> _Your objective_
Reproduce the listing below from the line with "One player who did impresswas San Jose State" to the line with "Buddha and the Chocolate Box (50th", both lines included, character for character, minus any pictures.
Records to process section start
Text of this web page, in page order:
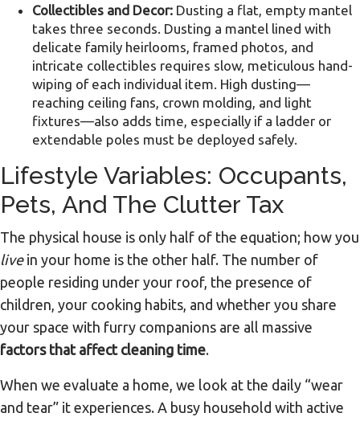
Collectibles and Decor: Dusting a flat, empty mantel
takes three seconds. Dusting a mantel lined with
delicate family heirlooms, framed photos, and
intricate collectibles requires slow, meticulous hand-
wiping of each individual item. High dusting—
reaching ceiling fans, crown molding, and light
fixtures—also adds time, especially if a ladder or
extendable poles must be deployed safely.
Lifestyle Variables: Occupants,
Pets, And The Clutter Tax
The physical house is only half of the equation; how you
livein your home is the other half. The number of
people residing under your roof, the presence of
children, your cooking habits, and whether you share
your space with furry companions are all massive
factors that affect cleaning time.
When we evaluate a home, we look at the daily “wear
and tear” it experiences. A busy household with active
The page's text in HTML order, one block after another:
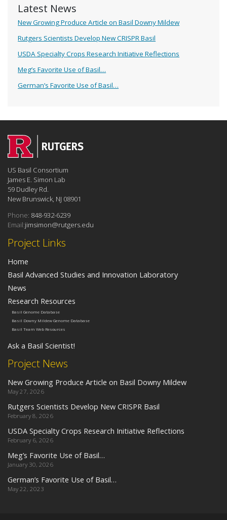
Latest News
New Growing Produce Article on Basil Downy Mildew
Rutgers Scientists Develop New CRISPR Basil
USDA Specialty Crops Research Initiative Reflections
Meg’s Favorite Use of Basil…
German’s Favorite Use of Basil…
Project News
New Growing Produce Article on Basil Downy Mildew
May 27, 2026
Rutgers Scientists Develop New CRISPR Basil
February 8, 2026
USDA Specialty Crops Research Initiative Reflections
February 6, 2026
Meg’s Favorite Use of Basil…
January 30, 2026
German’s Favorite Use of Basil…
May 22, 2023
Project Links
Home
Basil Advanced Studies and Innovation Laboratory
News
Research Resources
Basil Genome Database
Basil Downy Mildew Genome Database
Basil Team Web Resources
Ask a Basil Scientist!
US Basil Consortium
James E. Simon Lab
59 Dudley Rd.
New Brunswick, NJ 08901
Phone: 848-932-6239
Email:jimsimon@rutgers.edu
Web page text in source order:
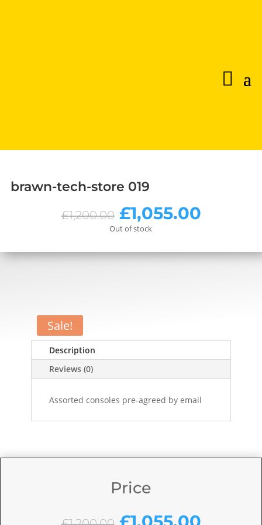
brawn-tech-store 019
£1,200.00 Original
price
£1,200.00.
£1,055.00
Out of stock
Sale!
Description
Reviews (0)
Assorted consoles pre-agreed by email
Price
Original
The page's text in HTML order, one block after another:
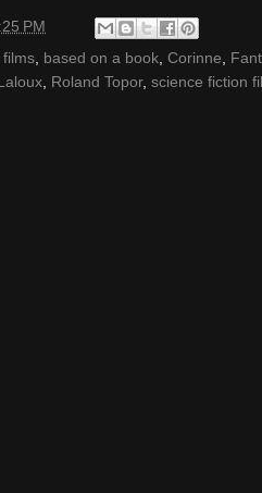
PM
based on a book Corinne
Roland Topor, science fiction
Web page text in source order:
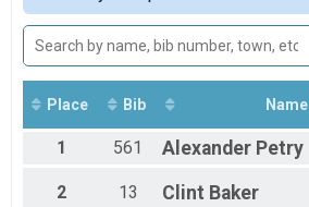
Male 11 to 14
Male 15 to 19
Male 20 to 24
Male 30 to 34
Male 35 to 39
Male 40 to 44
Male 45 to 49
Male 55 to 59
Place Bib Name
1 561 Alexander Petry
2 13 Clint Baker
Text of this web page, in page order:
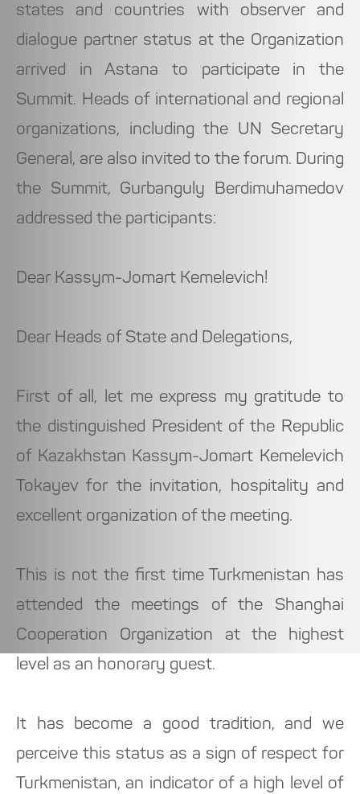
states and countries with observer and
dialogue partner status at the Organization
arrived in Astana to participate in the
Summit. Heads of international and regional
organizations, including the UN Secretary
General, are also invited to the forum. During
the Summit, Gurbanguly Berdimuhamedov
addressed the participants:
Dear Kassym-Jomart Kemelevich!
Dear Heads of State and Delegations,
First of all, let me express my gratitude to
the distinguished President of the Republic
of Kazakhstan Kassym-Jomart Kemelevich
Tokayev for the invitation, hospitality and
excellent organization of the meeting.
This is not the first time Turkmenistan has
attended the meetings of the Shanghai
Cooperation Organization at the highest
level as an honorary guest.
It has become a good tradition, and we
perceive this status as a sign of respect for
Turkmenistan, an indicator of a high level of
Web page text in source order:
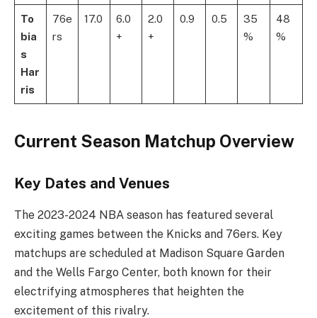
To
bia
s
Har
ris
76e
rs
17.0
6.0
+
2.0
+
0.9 0.5
35
%
48
%
Current Season Matchup Overview
Key Dates and Venues
The 2023-2024 NBA season has featured several
exciting games between the Knicks and 76ers. Key
matchups are scheduled at Madison Square Garden
and the Wells Fargo Center, both known for their
electrifying atmospheres that heighten the
excitement of this rivalry.
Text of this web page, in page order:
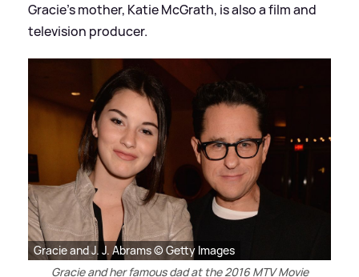
Gracie's mother, Katie McGrath, is also a film and
television producer.
Gracie and J. J. Abrams © Getty Images
Gracie and her famous dad at the 2016 MTV Movie
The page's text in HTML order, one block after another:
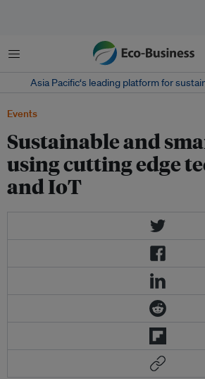
菜单
Asia Pacific‘s leading platform for
Events
Sustainable and
using cutting edge
and IoT
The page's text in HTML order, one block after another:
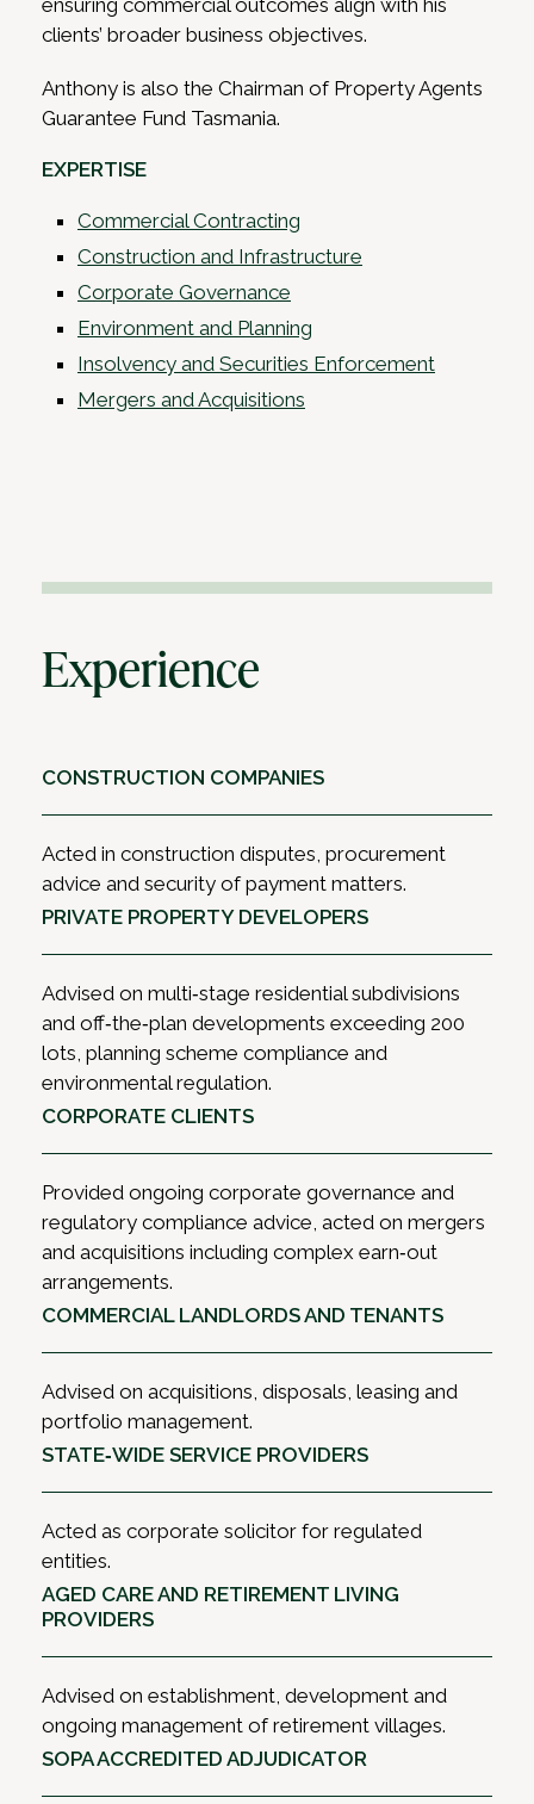
ensuring commercial outcomes align with his
clients’ broader business objectives.
Anthony is also the Chairman of Property Agents
Guarantee Fund Tasmania.
EXPERTISE
Commercial Contracting
Construction and Infrastructure
Corporate Governance
Environment and Planning
Insolvency and Securities Enforcement
Mergers and Acquisitions
Experience
CONSTRUCTION COMPANIES
Acted in construction disputes, procurement
advice and security of payment matters.
PRIVATE PROPERTY DEVELOPERS
Advised on multi‑stage residential subdivisions
and off‑the‑plan developments exceeding 200
lots, planning scheme compliance and
environmental regulation.
CORPORATE CLIENTS
Provided ongoing corporate governance and
regulatory compliance advice, acted on mergers
and acquisitions including complex earn‑out
arrangements.
COMMERCIAL LANDLORDS AND TENANTS
Advised on acquisitions, disposals, leasing and
portfolio management.
STATE‑WIDE SERVICE PROVIDERS
Acted as corporate solicitor for regulated
entities.
AGED CARE AND RETIREMENT LIVING
PROVIDERS
Advised on establishment, development and
ongoing management of retirement villages.
SOPA ACCREDITED ADJUDICATOR
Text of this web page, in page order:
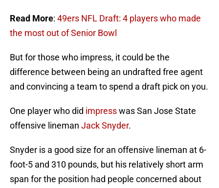
Read More: 49ers NFL Draft: 4 players who made
the most out of Senior Bowl
But for those who impress, it could be the
difference between being an undrafted free agent
and convincing a team to spend a draft pick on you.
One player who did impresswas San Jose State
offensive lineman Jack Snyder.
Snyder is a good size for an offensive lineman at 6-
foot-5 and 310 pounds, but his relatively short arm
span for the position had people concerned about
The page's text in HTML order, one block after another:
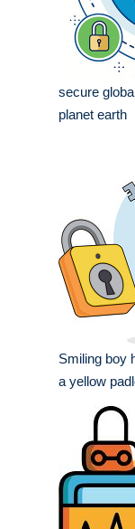
secure
planet earth
Smiling boy
a yellow
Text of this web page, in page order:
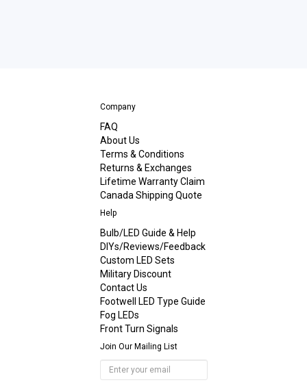
Company
FAQ
About Us
Terms & Conditions
Returns & Exchanges
Lifetime Warranty Claim
Canada Shipping Quote
Help
Bulb/LED Guide & Help
DIYs/Reviews/Feedback
Custom LED Sets
Military Discount
Contact Us
Footwell LED Type Guide
Fog LEDs
Front Turn Signals
Join Our Mailing List
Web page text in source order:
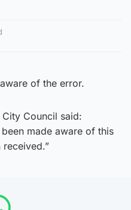
of the error.
Council said:
made aware of this
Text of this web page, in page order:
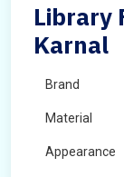
Library
Karnal
Brand
Material
Appearance
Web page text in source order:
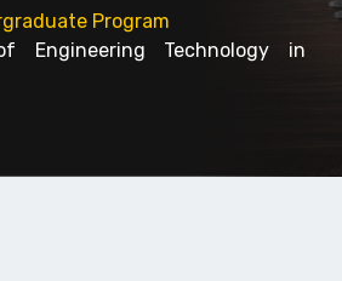
Program
Engineering Technology in
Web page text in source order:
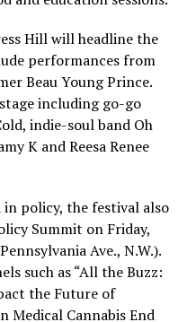
Hill will headline the
performances from
Beau Young Prince.
including go-go
indie-soul band Oh
K and Reesa Renee
policy, the festival also
Summit on Friday,
Ave., N.W.).
such as “All the Buzz:
the Future of
Medical Cannabis End
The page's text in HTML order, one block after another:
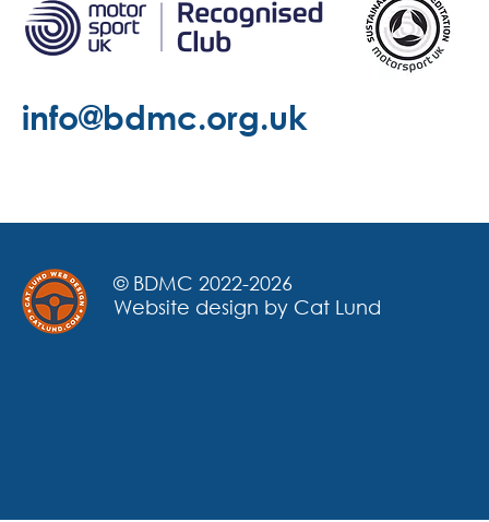
info@bdmc.org.uk
© BDMC 2022-2026
Website design by Cat Lund
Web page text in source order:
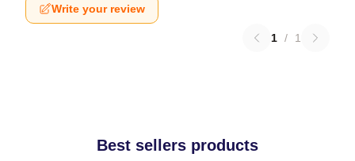
Write your review
1 / 1
Best sellers products
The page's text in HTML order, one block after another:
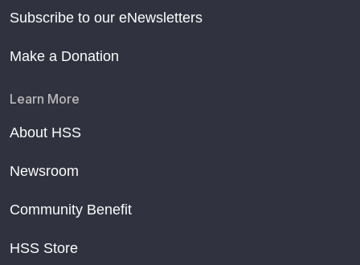
Subscribe to our eNewsletters
Make a Donation
Learn More
About HSS
Newsroom
Community Benefit
HSS Store
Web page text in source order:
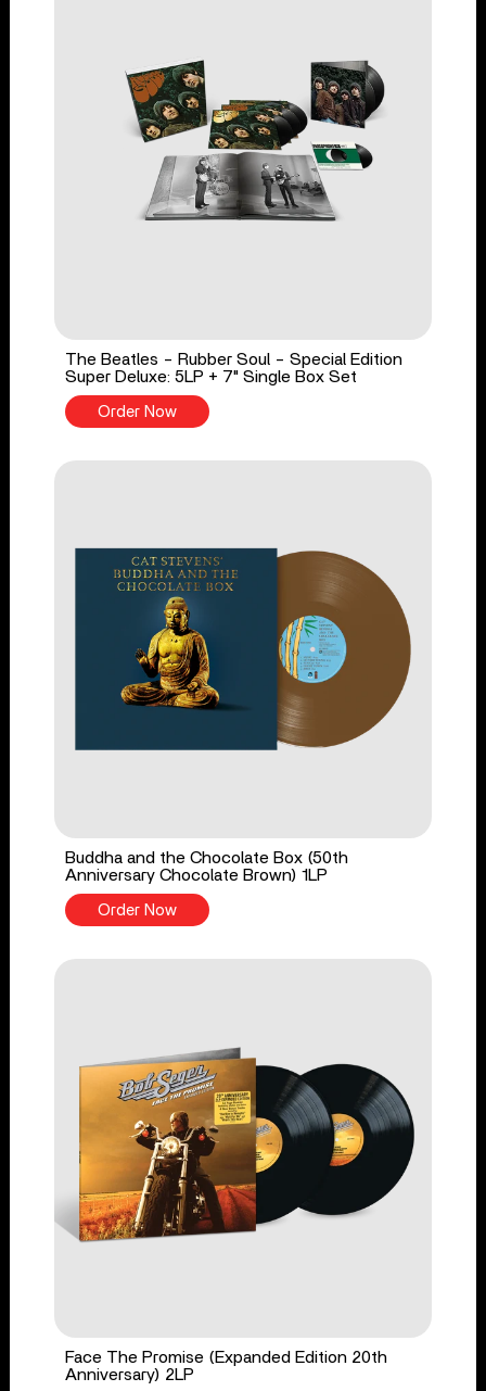
The Beatles - Rubber Soul - Special Edition
Super Deluxe: 5LP + 7" Single Box Set
Order Now
Buddha and the Chocolate Box (50th
Anniversary Chocolate Brown) 1LP
Order Now
Face The Promise (Expanded Edition 20th
Anniversary) 2LP
Records to process section end
> _Answer to the problem_
One player who did impresswas San Jose State
offensive lineman Jack Snyder.
Snyder is a good size for an offensive lineman at 6-
foot-5 and 310 pounds, but his relatively short arm
span for the position had people concerned about
The page's text in HTML order, one block after another:
secure
planet earth
Smiling boy
a yellow
Text of this web page, in page order:
Company
FAQ
About Us
Terms & Conditions
Returns & Exchanges
Lifetime Warranty Claim
Canada Shipping Quote
Help
Bulb/LED Guide & Help
DIYs/Reviews/Feedback
Custom LED Sets
Military Discount
Contact Us
Footwell LED Type Guide
Fog LEDs
Front Turn Signals
Join Our Mailing List
Web page text in source order:
of the error.
Council said:
made aware of this
Text of this web page, in page order:
Library
Karnal
Brand
Material
Appearance
Web page text in source order:
Program
Engineering Technology in
Web page text in source order:
Hill will headline the
performances from
Beau Young Prince.
including go-go
indie-soul band Oh
K and Reesa Renee
policy, the festival also
Summit on Friday,
Ave., N.W.).
such as “All the Buzz:
the Future of
Medical Cannabis End
The page's text in HTML order, one block after another:
info@bdmc.org.uk
© BDMC 2022-2026
Website design by Cat Lund
Web page text in source order:
Write your review
1 / 1
Best sellers products
The page's text in HTML order, one block after another:
Subscribe to our eNewsletters
Make a Donation
Learn More
About HSS
Newsroom
Community Benefit
HSS Store
Web page text in source order:
The Beatles - Rubber Soul - Special Edition
Super Deluxe: 5LP + 7" Single Box Set
Order Now
Buddha and the Chocolate Box (50th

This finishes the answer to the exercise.